→ TASK STATEMENT: Retype every record below exactly as it is written.
═════ RECORDS SHOWN ═════
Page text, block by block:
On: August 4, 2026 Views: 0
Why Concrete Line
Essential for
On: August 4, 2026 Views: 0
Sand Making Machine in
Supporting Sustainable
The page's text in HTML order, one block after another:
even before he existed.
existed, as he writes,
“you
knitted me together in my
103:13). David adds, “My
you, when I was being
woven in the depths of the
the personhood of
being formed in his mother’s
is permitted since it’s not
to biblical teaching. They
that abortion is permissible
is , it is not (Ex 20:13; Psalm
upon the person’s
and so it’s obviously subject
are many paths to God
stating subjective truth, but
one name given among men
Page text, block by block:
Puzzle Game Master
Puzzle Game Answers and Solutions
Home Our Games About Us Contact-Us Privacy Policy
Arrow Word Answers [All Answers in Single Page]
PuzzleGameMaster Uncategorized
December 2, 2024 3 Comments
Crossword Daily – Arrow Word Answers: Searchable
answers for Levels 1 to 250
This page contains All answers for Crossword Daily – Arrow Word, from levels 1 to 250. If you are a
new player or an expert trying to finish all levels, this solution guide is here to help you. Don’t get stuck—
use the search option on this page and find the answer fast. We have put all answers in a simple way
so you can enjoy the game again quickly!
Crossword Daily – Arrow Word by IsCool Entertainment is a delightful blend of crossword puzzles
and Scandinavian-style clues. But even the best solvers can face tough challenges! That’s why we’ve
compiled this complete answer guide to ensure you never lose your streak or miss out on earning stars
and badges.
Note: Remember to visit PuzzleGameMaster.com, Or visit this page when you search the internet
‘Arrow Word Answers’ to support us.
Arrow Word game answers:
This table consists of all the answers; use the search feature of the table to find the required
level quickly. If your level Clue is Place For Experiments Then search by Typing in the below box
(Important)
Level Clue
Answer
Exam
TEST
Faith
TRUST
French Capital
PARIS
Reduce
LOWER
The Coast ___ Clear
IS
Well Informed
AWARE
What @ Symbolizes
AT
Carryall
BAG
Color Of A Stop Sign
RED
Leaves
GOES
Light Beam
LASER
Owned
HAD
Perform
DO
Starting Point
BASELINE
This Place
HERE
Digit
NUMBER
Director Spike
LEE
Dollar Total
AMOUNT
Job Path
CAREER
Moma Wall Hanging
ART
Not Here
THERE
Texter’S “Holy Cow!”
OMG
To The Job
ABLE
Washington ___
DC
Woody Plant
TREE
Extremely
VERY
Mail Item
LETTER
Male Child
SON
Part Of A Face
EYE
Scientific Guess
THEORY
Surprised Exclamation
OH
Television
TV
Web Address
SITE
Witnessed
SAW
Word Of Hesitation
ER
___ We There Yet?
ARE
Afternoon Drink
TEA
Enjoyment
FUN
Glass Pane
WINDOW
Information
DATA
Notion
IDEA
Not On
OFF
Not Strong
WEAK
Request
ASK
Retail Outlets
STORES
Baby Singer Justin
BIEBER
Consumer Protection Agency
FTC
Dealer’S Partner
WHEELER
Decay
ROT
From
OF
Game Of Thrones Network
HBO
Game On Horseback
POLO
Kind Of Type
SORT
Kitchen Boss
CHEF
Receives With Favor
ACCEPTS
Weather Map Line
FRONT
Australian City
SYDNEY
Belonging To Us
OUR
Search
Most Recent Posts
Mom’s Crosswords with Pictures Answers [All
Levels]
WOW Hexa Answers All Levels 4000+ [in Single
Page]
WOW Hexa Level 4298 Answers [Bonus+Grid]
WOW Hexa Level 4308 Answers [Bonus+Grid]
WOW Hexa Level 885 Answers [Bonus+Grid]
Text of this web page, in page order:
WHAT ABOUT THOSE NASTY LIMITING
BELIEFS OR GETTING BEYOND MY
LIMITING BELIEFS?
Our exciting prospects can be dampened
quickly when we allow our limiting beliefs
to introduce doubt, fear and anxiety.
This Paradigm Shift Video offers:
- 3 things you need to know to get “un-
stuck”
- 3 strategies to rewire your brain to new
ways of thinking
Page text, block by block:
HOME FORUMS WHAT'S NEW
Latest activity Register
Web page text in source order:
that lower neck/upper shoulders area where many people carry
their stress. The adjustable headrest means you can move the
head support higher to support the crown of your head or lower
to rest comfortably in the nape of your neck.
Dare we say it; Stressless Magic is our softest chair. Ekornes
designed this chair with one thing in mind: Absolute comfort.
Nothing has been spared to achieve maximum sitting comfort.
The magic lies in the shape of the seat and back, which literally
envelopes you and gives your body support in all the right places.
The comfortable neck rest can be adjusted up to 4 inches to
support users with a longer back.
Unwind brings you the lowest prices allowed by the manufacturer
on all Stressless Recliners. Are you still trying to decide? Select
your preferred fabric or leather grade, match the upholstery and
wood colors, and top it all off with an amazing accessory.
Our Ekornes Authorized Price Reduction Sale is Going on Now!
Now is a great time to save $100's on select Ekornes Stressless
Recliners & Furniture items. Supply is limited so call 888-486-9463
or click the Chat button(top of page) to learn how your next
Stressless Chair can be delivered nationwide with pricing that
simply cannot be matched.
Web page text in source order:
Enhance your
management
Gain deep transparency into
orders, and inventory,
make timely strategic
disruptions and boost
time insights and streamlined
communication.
═════
→ RESULT OF THE EXERCISE:
Page text, block by block:
On: August 4, 2026 Views: 0
Why Concrete Line
Essential for
On: August 4, 2026 Views: 0
Sand Making Machine in
Supporting Sustainable
The page's text in HTML order, one block after another:
even before he existed.
existed, as he writes,
“you
knitted me together in my
103:13). David adds, “My
you, when I was being
woven in the depths of the
the personhood of
being formed in his mother’s
is permitted since it’s not
to biblical teaching. They
that abortion is permissible
is , it is not (Ex 20:13; Psalm
upon the person’s
and so it’s obviously subject
are many paths to God
stating subjective truth, but
one name given among men
Page text, block by block:
Puzzle Game Master
Puzzle Game Answers and Solutions
Home Our Games About Us Contact-Us Privacy Policy
Arrow Word Answers [All Answers in Single Page]
PuzzleGameMaster Uncategorized
December 2, 2024 3 Comments
Crossword Daily – Arrow Word Answers: Searchable
answers for Levels 1 to 250
This page contains All answers for Crossword Daily – Arrow Word, from levels 1 to 250. If you are a
new player or an expert trying to finish all levels, this solution guide is here to help you. Don’t get stuck—
use the search option on this page and find the answer fast. We have put all answers in a simple way
so you can enjoy the game again quickly!
Crossword Daily – Arrow Word by IsCool Entertainment is a delightful blend of crossword puzzles
and Scandinavian-style clues. But even the best solvers can face tough challenges! That’s why we’ve
compiled this complete answer guide to ensure you never lose your streak or miss out on earning stars
and badges.
Note: Remember to visit PuzzleGameMaster.com, Or visit this page when you search the internet
‘Arrow Word Answers’ to support us.
Arrow Word game answers:
This table consists of all the answers; use the search feature of the table to find the required
level quickly. If your level Clue is Place For Experiments Then search by Typing in the below box
(Important)
Level Clue
Answer
Exam
TEST
Faith
TRUST
French Capital
PARIS
Reduce
LOWER
The Coast ___ Clear
IS
Well Informed
AWARE
What @ Symbolizes
AT
Carryall
BAG
Color Of A Stop Sign
RED
Leaves
GOES
Light Beam
LASER
Owned
HAD
Perform
DO
Starting Point
BASELINE
This Place
HERE
Digit
NUMBER
Director Spike
LEE
Dollar Total
AMOUNT
Job Path
CAREER
Moma Wall Hanging
ART
Not Here
THERE
Texter’S “Holy Cow!”
OMG
To The Job
ABLE
Washington ___
DC
Woody Plant
TREE
Extremely
VERY
Mail Item
LETTER
Male Child
SON
Part Of A Face
EYE
Scientific Guess
THEORY
Surprised Exclamation
OH
Television
TV
Web Address
SITE
Witnessed
SAW
Word Of Hesitation
ER
___ We There Yet?
ARE
Afternoon Drink
TEA
Enjoyment
FUN
Glass Pane
WINDOW
Information
DATA
Notion
IDEA
Not On
OFF
Not Strong
WEAK
Request
ASK
Retail Outlets
STORES
Baby Singer Justin
BIEBER
Consumer Protection Agency
FTC
Dealer’S Partner
WHEELER
Decay
ROT
From
OF
Game Of Thrones Network
HBO
Game On Horseback
POLO
Kind Of Type
SORT
Kitchen Boss
CHEF
Receives With Favor
ACCEPTS
Weather Map Line
FRONT
Australian City
SYDNEY
Belonging To Us
OUR
Search
Most Recent Posts
Mom’s Crosswords with Pictures Answers [All
Levels]
WOW Hexa Answers All Levels 4000+ [in Single
Page]
WOW Hexa Level 4298 Answers [Bonus+Grid]
WOW Hexa Level 4308 Answers [Bonus+Grid]
WOW Hexa Level 885 Answers [Bonus+Grid]
Text of this web page, in page order:
WHAT ABOUT THOSE NASTY LIMITING
BELIEFS OR GETTING BEYOND MY
LIMITING BELIEFS?
Our exciting prospects can be dampened
quickly when we allow our limiting beliefs
to introduce doubt, fear and anxiety.
This Paradigm Shift Video offers:
- 3 things you need to know to get “un-
stuck”
- 3 strategies to rewire your brain to new
ways of thinking
Page text, block by block:
HOME FORUMS WHAT'S NEW
Latest activity Register
Web page text in source order:
that lower neck/upper shoulders area where many people carry
their stress. The adjustable headrest means you can move the
head support higher to support the crown of your head or lower
to rest comfortably in the nape of your neck.
Dare we say it; Stressless Magic is our softest chair. Ekornes
designed this chair with one thing in mind: Absolute comfort.
Nothing has been spared to achieve maximum sitting comfort.
The magic lies in the shape of the seat and back, which literally
envelopes you and gives your body support in all the right places.
The comfortable neck rest can be adjusted up to 4 inches to
support users with a longer back.
Unwind brings you the lowest prices allowed by the manufacturer
on all Stressless Recliners. Are you still trying to decide? Select
your preferred fabric or leather grade, match the upholstery and
wood colors, and top it all off with an amazing accessory.
Our Ekornes Authorized Price Reduction Sale is Going on Now!
Now is a great time to save $100's on select Ekornes Stressless
Recliners & Furniture items. Supply is limited so call 888-486-9463
or click the Chat button(top of page) to learn how your next
Stressless Chair can be delivered nationwide with pricing that
simply cannot be matched.
Web page text in source order:
Enhance your
management
Gain deep transparency into
orders, and inventory,
make timely strategic
disruptions and boost
time insights and streamlined
communication.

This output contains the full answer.